Fatima
 
Nawrócenie powstrzyma gniew Boży
Plinio Correa de Oliveira

Orędzie Fatimskie jest rozpowszechniane po świecie już od siedmiu dekad (tekst został napisany w latach 80-tych XX wieku – przyp. red.), a nie zdołało jeszcze przyczynić się do nawrócenia rodzaju ludzkiego. Ściślej rzecz ujmując, nie zdołało przyczynić się do nawrócenia katolików, na których modlitwy, pokutę oraz poprawę życia Maryja najbardziej liczy, jako na skuteczne narzędzie powstrzymania gniewu Jej Syna, aby mogło nastać Jej panowanie nad światem.


Orędzie nie wspomina, w jaki sposób w czasie strasznych dni kary Bóg będzie wspierał tych, którzy uwierzyli w obietnice złożone przez Matkę Bożą; nie mówi także, czego się od nich będzie wówczas oczekiwać. Zagłębiając się w hipotezę kary Bożej, możemy stwierdzić, że kontekst Orędzia Fatimskiego prowadzi do wniosku, iż jej charakter będzie przynajmniej dwojakiego rodzaju. Mogą się na nią złożyć wojny (nie tylko międzynarodowe, ale i domowe) oraz kataklizmy naturalne.


Nie wiemy, czy wojny te będą miały podłoże ideologiczne, czy też będą to konflikty pomiędzy wiernymi i niewiernymi (jawnymi lub zakamuflowanymi heretykami i schizmatykami, poganami, ateistami itp.). Być może nie będą miały żadnych oficjalnych konotacji ideologicznych, jak na przykład konflikt francusko‑pruski z lat 1870–1871 albo pierwsza wojna światowa…

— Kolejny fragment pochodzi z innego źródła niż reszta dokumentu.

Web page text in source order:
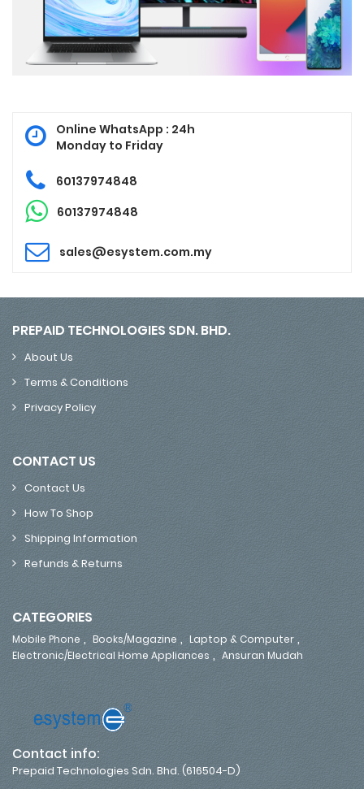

W roku 1917, kiedy orędzie zostało przekazane ludziom, rozróżnienie pomiędzy wojnami i kataklizmami naturalnymi zdawało się być bardzo przejrzyste. Niemożliwym wszak wydawało się wówczas, by człowiek mógł wywołać katastrofy przyrodnicze; postrzegano je raczej jako konsekwencję Bożej sprawiedliwości, dokonującej się za pośrednictwem żywiołów. Rozróżnienie owo pozostaje wciąż aktualne, musimy jednak wziąć pod uwagę, iż od tamtej pory człowiek posiadł zdolność wywołania kataklizmu o nieobliczalnych rozmiarach za pomocą broni jądrowej. Możliwe także, iż skutkom atomowej hekatomby towarzyszyć będą zesłane przez Boga anomalia ściśle przyrodnicze.


Pozostaje jeszcze jedno spostrzeżenie. Z punktu widzenia Orędzia Fatimskiego, rzeczywista gwarancja zabezpieczenia ludzkości przed katastrofą leży nie tyle w polityce rozbrojenia, traktatach pokojowych i tym podobnych, ale w nawróceniu. Innymi słowy – zgodnie z zapowiedzią Matki Bożej – jeżeli ludzie nie przestaną obrażać Boga, kara z pewnością nadejdzie, bez względu na to, jak bardzo będziemy się starali jej uniknąć za pomocą różnych sposobów. Z drugiej strony, jeżeli się poprawimy, Bóg nie tylko powstrzyma swój gniew, ale także obdarzy nas wszelkimi środkami potrzebnymi do zachowania trwałego pokoju. Będzie to pokój Chrystusowy za panowania Chrystusa i pokój Maryi za Jej panowania.